**TASK**
Retype every line from the one containing "closer look at" through the last line of the records below, both included; leave out the pictures.

**INFORMATION PROVIDED**
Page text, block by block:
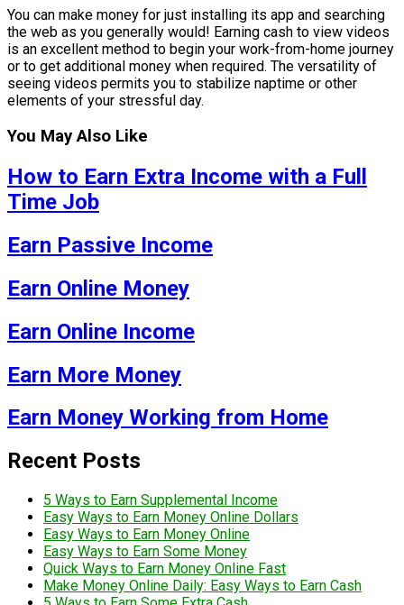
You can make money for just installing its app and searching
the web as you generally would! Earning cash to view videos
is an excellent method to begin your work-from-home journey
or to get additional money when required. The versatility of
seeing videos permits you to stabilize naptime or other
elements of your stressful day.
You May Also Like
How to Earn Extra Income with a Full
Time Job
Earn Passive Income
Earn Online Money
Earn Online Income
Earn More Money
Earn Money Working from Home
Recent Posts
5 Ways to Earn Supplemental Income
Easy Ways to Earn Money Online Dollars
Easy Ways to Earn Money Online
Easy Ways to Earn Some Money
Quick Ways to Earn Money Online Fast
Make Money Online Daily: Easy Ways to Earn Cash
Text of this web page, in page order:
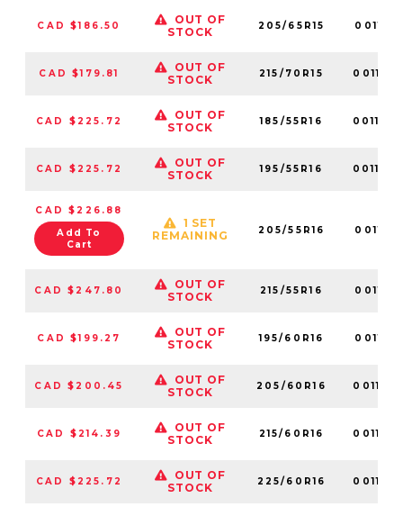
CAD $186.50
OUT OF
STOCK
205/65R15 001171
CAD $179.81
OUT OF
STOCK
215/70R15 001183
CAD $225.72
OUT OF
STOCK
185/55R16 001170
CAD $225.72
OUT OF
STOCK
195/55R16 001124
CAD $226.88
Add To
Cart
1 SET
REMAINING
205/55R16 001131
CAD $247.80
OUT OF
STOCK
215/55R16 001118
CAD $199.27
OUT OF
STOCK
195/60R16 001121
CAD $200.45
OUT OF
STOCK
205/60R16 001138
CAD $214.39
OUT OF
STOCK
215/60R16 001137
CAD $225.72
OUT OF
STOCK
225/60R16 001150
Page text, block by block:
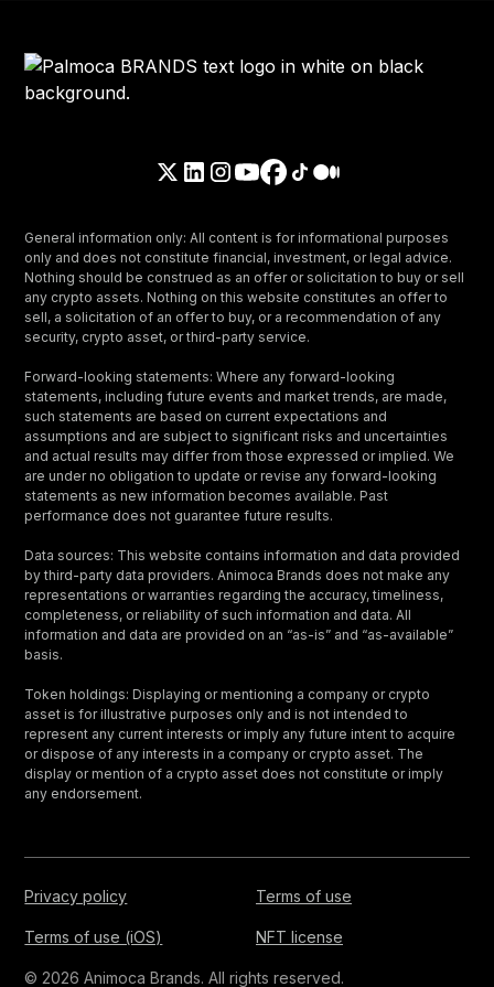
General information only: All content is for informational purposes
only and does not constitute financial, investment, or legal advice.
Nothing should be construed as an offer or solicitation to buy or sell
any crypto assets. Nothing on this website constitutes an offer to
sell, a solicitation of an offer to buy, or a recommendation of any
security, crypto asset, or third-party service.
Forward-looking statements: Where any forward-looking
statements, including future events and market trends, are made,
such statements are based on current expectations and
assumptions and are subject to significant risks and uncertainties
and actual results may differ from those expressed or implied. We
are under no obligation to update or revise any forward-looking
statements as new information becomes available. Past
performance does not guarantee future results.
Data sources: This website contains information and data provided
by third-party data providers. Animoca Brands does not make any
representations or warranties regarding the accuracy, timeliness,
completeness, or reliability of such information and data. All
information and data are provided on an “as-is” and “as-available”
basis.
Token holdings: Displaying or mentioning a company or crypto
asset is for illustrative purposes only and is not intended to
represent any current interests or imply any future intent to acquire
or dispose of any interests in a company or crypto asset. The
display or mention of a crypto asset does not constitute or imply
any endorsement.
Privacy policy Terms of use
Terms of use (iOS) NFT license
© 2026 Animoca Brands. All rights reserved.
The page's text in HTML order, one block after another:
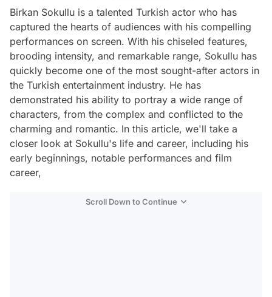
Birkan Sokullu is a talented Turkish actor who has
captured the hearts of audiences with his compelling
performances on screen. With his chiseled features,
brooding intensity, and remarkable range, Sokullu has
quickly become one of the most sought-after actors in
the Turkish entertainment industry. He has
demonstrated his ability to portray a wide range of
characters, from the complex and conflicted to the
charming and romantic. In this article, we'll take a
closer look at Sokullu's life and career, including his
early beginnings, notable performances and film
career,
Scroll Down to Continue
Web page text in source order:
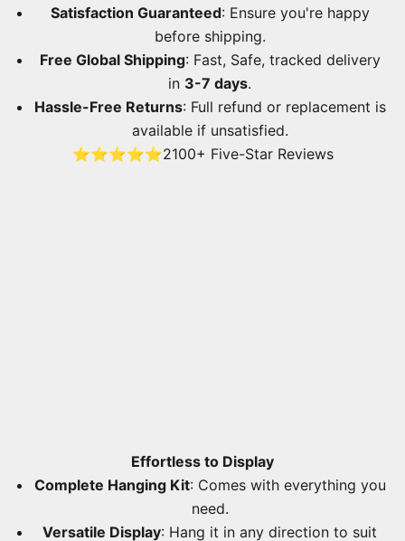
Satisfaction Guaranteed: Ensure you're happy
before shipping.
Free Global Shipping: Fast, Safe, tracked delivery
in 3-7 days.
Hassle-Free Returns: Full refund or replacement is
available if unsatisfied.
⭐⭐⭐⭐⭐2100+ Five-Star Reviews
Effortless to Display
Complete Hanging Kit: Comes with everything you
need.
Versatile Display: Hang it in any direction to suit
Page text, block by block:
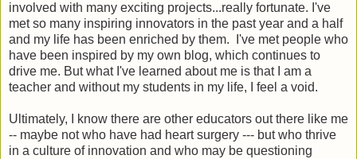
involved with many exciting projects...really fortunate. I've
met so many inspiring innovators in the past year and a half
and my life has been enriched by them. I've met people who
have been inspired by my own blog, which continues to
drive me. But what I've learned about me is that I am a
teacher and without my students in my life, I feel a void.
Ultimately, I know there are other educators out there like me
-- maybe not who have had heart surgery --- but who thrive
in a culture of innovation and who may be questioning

**OUTPUT OF THE TASK**
closer look at Sokullu's life and career, including his
early beginnings, notable performances and film
career,
Scroll Down to Continue
Web page text in source order:
Satisfaction Guaranteed: Ensure you're happy
before shipping.
Free Global Shipping: Fast, Safe, tracked delivery
in 3-7 days.
Hassle-Free Returns: Full refund or replacement is
available if unsatisfied.
⭐⭐⭐⭐⭐2100+ Five-Star Reviews
Effortless to Display
Complete Hanging Kit: Comes with everything you
need.
Versatile Display: Hang it in any direction to suit
Page text, block by block:
involved with many exciting projects...really fortunate. I've
met so many inspiring innovators in the past year and a half
and my life has been enriched by them. I've met people who
have been inspired by my own blog, which continues to
drive me. But what I've learned about me is that I am a
teacher and without my students in my life, I feel a void.
Ultimately, I know there are other educators out there like me
-- maybe not who have had heart surgery --- but who thrive
in a culture of innovation and who may be questioning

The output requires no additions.